**Material provided:**
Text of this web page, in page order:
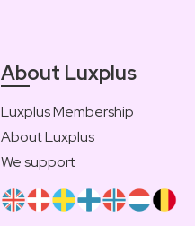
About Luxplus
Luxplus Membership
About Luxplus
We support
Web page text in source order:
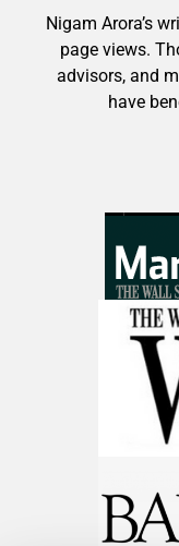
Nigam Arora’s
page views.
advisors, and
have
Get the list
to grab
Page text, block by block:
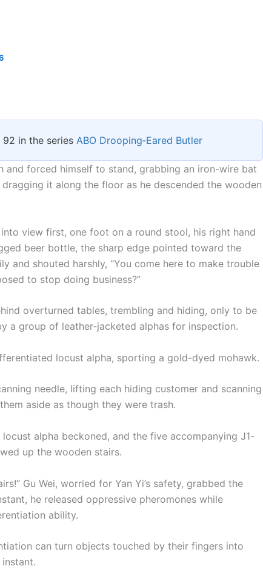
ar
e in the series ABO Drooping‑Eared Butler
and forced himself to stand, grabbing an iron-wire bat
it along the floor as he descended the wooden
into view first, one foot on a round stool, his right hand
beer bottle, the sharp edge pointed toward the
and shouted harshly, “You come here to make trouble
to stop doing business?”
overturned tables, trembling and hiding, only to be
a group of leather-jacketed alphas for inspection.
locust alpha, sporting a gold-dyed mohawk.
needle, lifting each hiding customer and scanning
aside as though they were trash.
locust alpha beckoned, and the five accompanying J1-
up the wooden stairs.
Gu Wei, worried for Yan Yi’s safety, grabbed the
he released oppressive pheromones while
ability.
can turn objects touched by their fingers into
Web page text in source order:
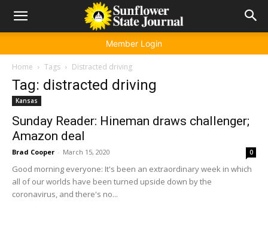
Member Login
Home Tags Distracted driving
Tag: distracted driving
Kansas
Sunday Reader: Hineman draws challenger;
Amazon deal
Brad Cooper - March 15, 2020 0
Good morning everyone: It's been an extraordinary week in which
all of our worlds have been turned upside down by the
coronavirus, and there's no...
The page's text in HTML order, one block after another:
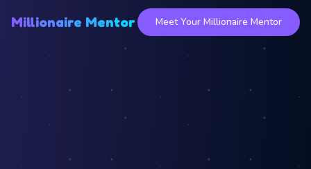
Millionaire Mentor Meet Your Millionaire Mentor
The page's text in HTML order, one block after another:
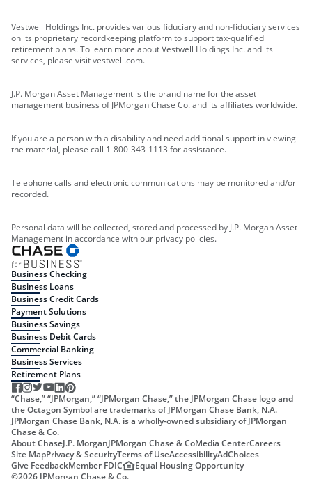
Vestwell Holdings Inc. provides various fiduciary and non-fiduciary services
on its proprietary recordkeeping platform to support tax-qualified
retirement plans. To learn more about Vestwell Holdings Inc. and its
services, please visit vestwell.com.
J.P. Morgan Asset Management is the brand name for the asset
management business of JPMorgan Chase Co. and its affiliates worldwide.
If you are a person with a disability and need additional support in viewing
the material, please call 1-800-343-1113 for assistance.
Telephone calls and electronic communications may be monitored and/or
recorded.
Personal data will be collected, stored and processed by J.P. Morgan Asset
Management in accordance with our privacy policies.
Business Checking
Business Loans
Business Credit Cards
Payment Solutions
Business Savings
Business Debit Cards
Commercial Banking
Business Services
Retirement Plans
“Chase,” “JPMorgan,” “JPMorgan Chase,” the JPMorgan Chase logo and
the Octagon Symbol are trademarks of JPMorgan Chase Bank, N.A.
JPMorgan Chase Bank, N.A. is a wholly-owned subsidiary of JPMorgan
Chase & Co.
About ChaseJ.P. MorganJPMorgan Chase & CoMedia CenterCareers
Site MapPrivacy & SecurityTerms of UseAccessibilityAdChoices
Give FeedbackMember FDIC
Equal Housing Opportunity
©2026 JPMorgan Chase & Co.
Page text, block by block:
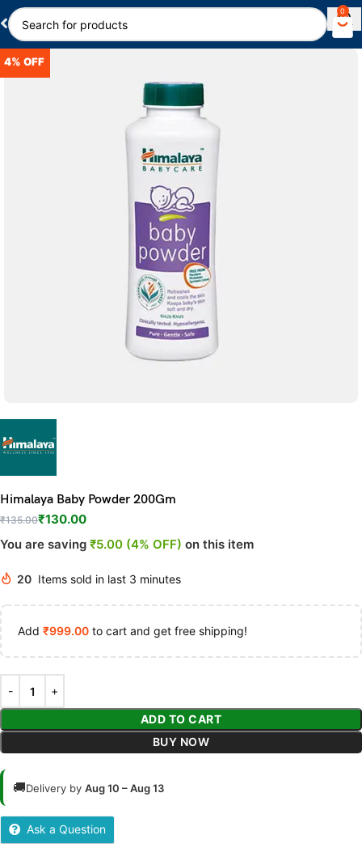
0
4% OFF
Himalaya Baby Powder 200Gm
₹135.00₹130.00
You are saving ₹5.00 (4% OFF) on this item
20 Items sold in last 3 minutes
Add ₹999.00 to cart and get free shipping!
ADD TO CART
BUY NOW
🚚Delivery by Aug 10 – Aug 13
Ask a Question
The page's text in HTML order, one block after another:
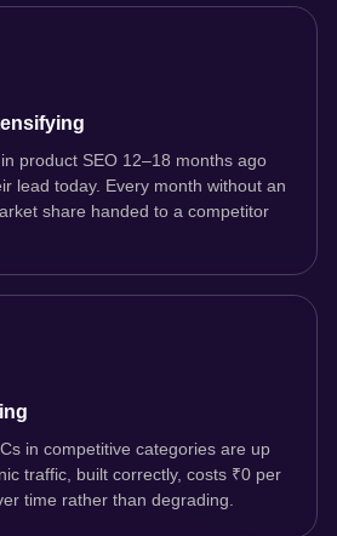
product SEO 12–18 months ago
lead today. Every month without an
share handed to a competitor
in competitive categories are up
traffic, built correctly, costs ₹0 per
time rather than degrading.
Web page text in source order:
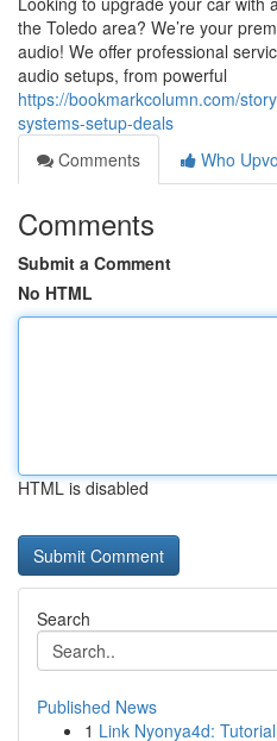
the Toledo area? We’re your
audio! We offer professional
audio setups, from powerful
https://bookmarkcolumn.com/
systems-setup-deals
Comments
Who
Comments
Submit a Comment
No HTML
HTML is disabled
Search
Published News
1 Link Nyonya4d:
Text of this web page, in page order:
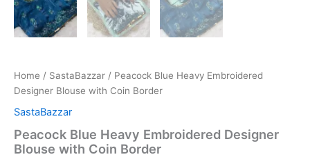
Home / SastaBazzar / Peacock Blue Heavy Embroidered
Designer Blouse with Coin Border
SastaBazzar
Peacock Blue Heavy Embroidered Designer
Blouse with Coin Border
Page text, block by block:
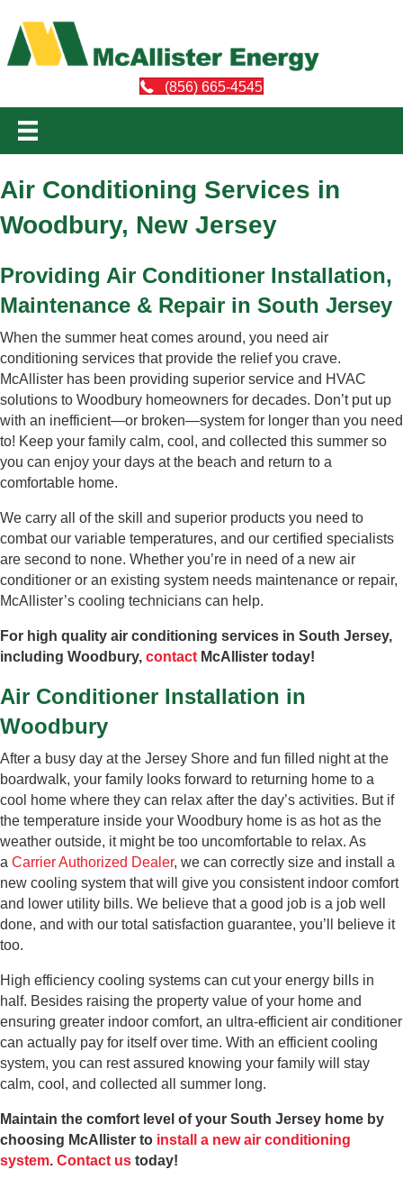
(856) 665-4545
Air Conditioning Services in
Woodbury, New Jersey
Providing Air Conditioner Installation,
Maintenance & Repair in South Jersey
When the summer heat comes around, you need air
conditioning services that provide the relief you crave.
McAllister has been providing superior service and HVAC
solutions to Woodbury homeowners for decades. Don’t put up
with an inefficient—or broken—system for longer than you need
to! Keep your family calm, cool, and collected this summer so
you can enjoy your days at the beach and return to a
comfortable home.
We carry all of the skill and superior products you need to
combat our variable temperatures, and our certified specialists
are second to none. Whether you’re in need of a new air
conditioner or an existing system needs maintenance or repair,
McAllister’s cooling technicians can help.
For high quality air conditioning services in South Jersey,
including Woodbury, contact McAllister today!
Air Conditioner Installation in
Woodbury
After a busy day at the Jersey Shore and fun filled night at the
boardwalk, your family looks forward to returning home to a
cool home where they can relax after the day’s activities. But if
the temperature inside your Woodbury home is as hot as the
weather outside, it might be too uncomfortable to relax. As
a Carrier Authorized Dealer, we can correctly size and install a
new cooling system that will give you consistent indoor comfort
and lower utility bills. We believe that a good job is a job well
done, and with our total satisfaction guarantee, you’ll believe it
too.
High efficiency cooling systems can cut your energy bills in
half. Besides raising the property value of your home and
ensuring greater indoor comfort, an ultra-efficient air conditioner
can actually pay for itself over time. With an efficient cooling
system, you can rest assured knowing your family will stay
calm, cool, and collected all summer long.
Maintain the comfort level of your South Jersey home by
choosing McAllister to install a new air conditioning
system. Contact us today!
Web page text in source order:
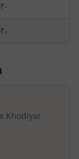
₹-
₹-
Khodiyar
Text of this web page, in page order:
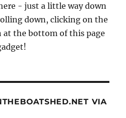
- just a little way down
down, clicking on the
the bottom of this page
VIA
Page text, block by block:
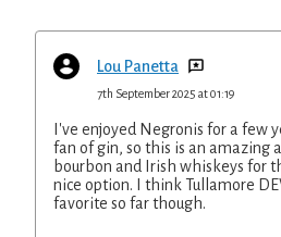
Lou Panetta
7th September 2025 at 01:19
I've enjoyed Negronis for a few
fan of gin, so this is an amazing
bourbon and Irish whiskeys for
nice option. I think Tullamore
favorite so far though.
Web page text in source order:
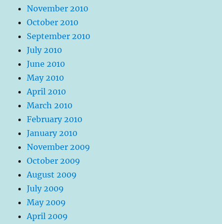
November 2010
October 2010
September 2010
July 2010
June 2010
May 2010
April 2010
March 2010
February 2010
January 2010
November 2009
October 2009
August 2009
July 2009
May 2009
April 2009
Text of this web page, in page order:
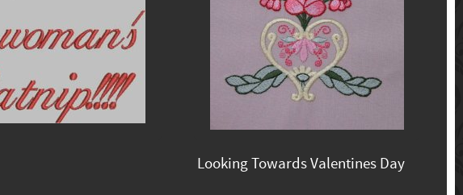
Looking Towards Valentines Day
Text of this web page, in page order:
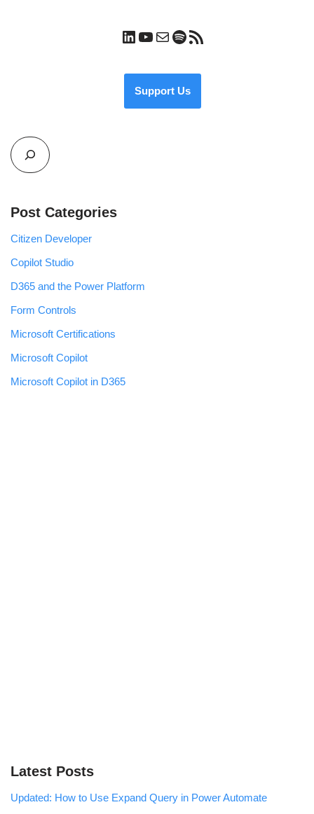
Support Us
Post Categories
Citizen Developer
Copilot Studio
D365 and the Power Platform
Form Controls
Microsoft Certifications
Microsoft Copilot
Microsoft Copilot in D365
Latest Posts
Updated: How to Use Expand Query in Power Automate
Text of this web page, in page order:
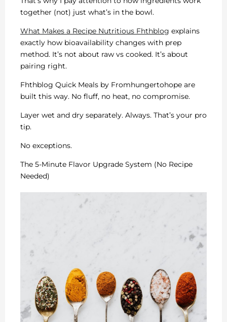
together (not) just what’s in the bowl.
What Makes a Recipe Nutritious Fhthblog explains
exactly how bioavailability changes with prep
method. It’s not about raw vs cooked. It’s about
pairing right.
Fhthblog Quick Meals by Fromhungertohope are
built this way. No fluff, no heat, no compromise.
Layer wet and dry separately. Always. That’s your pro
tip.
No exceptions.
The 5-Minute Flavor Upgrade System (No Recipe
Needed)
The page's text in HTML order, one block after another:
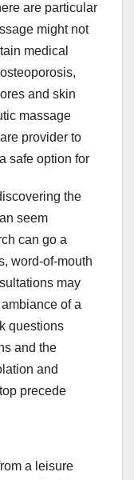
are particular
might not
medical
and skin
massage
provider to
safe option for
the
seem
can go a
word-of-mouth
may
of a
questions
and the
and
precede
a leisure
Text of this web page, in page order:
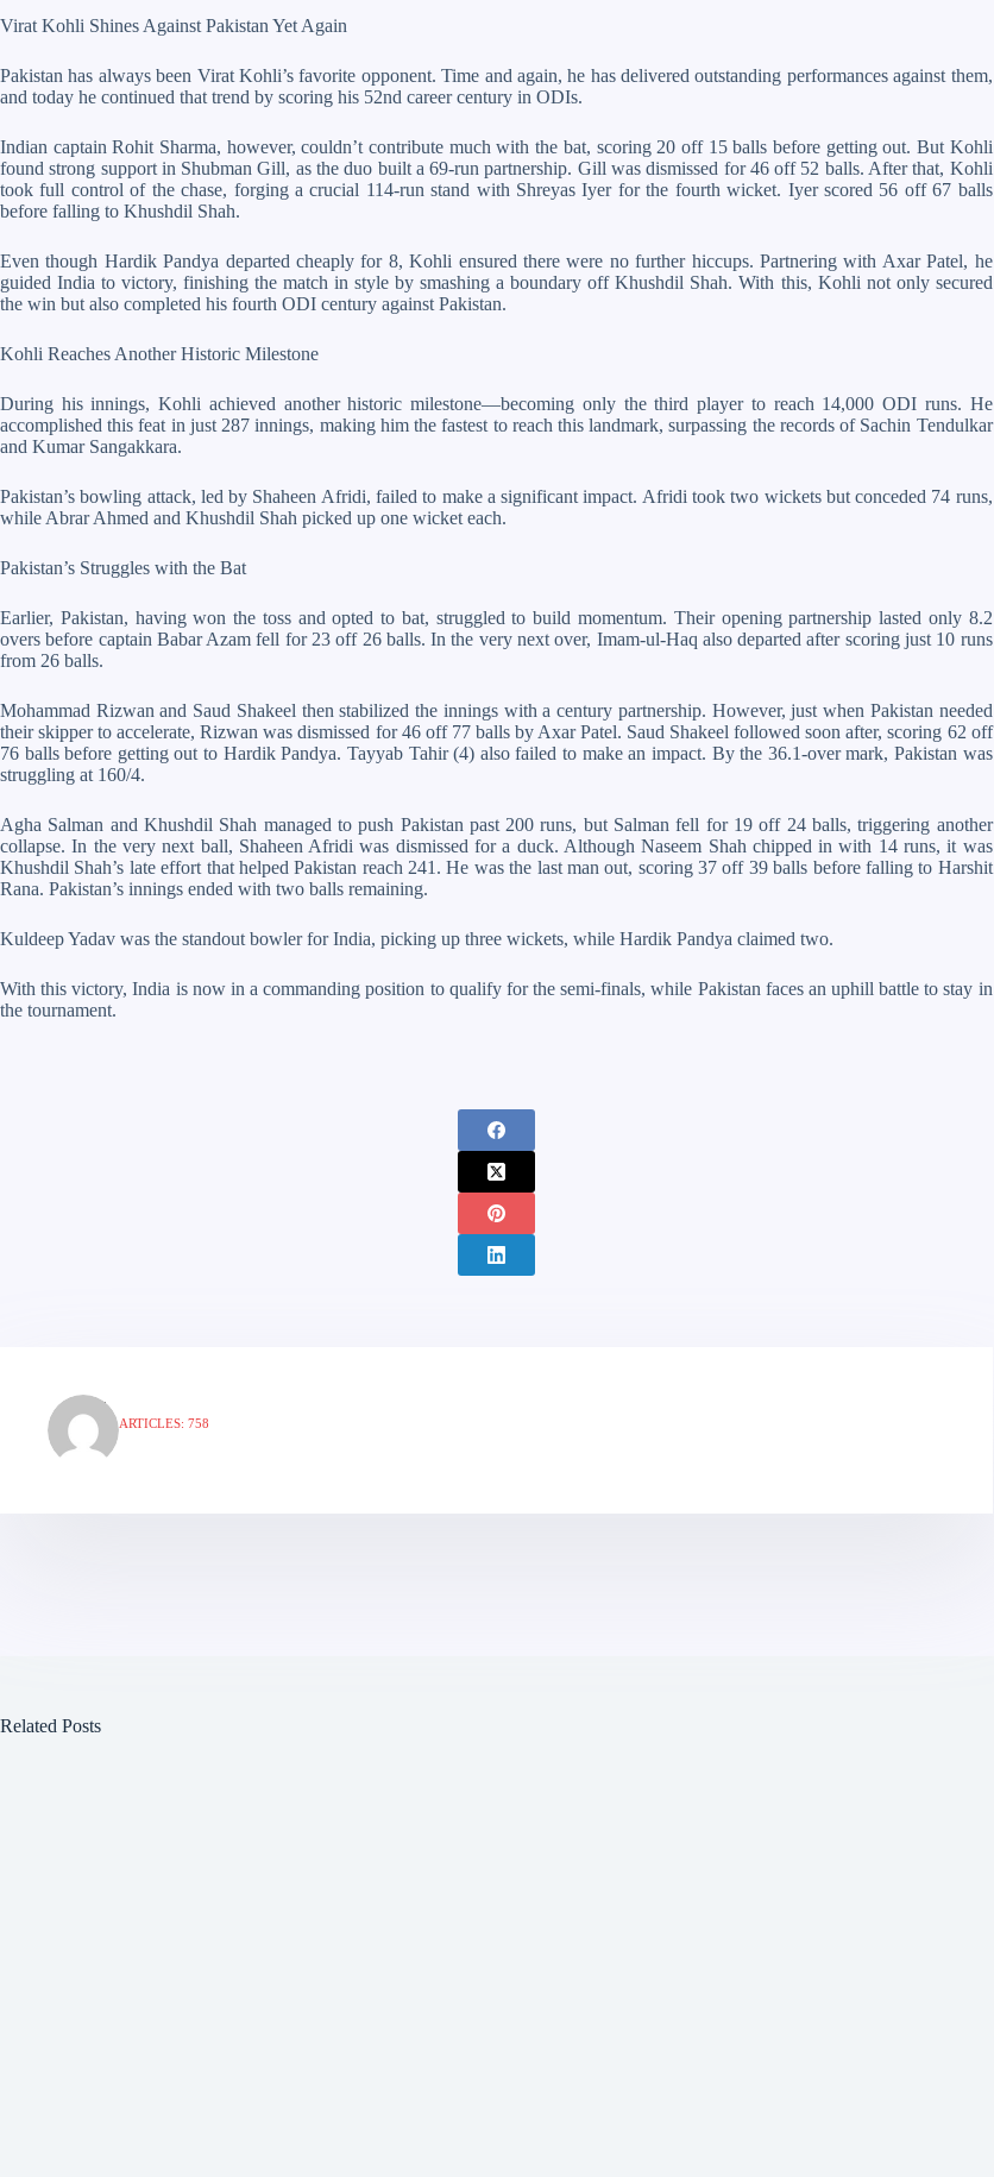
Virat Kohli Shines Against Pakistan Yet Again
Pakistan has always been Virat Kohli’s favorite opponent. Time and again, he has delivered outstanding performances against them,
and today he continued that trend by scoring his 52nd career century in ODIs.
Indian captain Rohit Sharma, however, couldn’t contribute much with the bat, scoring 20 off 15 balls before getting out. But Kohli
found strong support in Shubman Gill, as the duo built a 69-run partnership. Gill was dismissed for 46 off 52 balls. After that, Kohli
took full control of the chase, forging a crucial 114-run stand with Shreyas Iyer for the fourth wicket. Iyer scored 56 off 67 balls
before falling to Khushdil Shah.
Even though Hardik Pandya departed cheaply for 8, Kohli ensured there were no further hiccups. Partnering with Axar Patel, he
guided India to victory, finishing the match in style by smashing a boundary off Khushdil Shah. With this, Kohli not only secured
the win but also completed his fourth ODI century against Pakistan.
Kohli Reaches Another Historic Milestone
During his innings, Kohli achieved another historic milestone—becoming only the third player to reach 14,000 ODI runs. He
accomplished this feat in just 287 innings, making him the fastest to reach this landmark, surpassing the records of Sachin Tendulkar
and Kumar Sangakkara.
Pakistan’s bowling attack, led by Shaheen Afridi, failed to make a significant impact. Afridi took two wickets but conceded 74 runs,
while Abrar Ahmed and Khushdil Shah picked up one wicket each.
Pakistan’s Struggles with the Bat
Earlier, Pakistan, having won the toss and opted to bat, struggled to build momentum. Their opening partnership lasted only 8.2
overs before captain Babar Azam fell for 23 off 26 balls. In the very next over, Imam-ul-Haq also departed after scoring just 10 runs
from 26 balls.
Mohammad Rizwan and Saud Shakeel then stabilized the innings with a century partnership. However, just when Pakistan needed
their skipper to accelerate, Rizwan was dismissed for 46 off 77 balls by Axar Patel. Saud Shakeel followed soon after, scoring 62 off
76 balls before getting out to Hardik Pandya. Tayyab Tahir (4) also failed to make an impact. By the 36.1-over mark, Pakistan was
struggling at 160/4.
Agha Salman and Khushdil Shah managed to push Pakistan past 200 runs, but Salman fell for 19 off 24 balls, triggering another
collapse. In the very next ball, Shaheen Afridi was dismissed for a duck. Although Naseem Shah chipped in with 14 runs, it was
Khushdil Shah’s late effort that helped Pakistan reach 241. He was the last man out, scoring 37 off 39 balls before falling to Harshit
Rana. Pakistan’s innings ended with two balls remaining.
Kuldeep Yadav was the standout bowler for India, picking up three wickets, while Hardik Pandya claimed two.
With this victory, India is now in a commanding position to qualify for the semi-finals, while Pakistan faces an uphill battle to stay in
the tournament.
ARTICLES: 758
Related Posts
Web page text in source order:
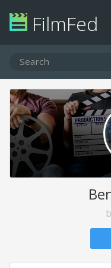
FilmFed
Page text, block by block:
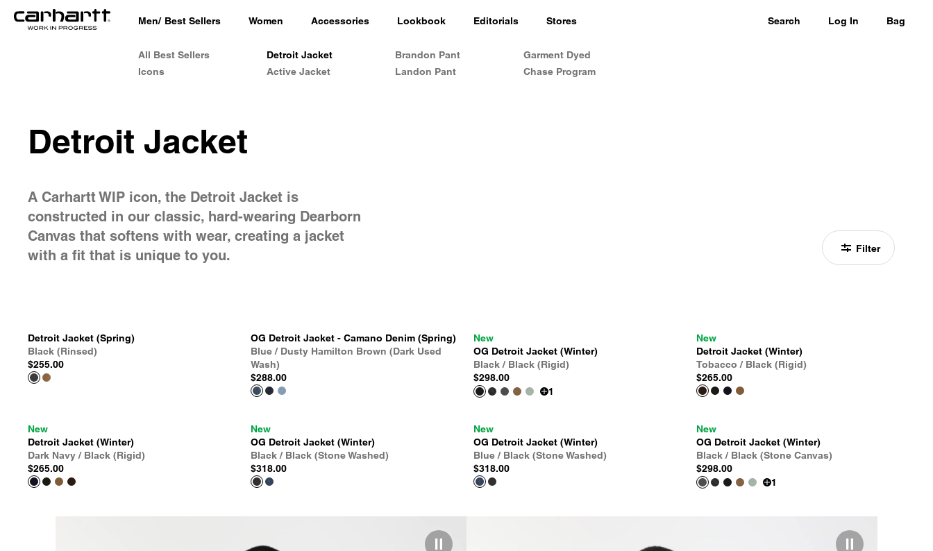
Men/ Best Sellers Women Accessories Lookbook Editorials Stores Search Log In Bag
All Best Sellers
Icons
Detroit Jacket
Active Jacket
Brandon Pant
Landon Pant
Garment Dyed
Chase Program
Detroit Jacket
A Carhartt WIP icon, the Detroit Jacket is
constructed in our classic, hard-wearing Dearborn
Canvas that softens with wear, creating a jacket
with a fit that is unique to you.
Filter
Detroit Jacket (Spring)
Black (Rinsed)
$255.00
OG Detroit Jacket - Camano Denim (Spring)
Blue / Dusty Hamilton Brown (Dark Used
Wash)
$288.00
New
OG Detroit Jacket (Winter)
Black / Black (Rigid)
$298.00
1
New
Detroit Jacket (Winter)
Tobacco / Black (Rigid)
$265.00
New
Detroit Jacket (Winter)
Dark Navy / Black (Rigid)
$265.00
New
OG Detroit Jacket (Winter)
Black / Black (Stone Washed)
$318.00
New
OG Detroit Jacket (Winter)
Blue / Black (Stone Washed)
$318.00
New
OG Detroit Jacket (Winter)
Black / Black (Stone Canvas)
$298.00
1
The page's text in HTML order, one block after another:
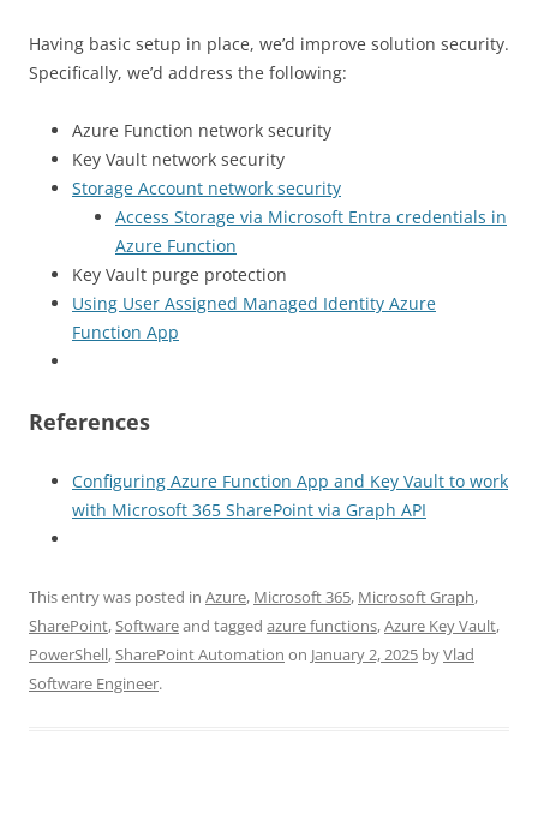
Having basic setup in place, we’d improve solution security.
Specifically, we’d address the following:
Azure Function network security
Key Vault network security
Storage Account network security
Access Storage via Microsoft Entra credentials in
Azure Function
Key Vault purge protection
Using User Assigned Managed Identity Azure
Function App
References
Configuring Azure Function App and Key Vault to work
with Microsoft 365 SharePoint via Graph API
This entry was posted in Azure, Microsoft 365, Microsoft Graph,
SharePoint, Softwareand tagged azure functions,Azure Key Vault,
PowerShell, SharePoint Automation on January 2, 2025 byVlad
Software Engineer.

**What needs to be done:**
Filter the listing so that only lines holding the word "indoor" remain, and copy those lines.

**Task response:**
new cooling system that will give you consistent indoor comfort
ensuring greater indoor comfort, an ultra-efficient air conditioner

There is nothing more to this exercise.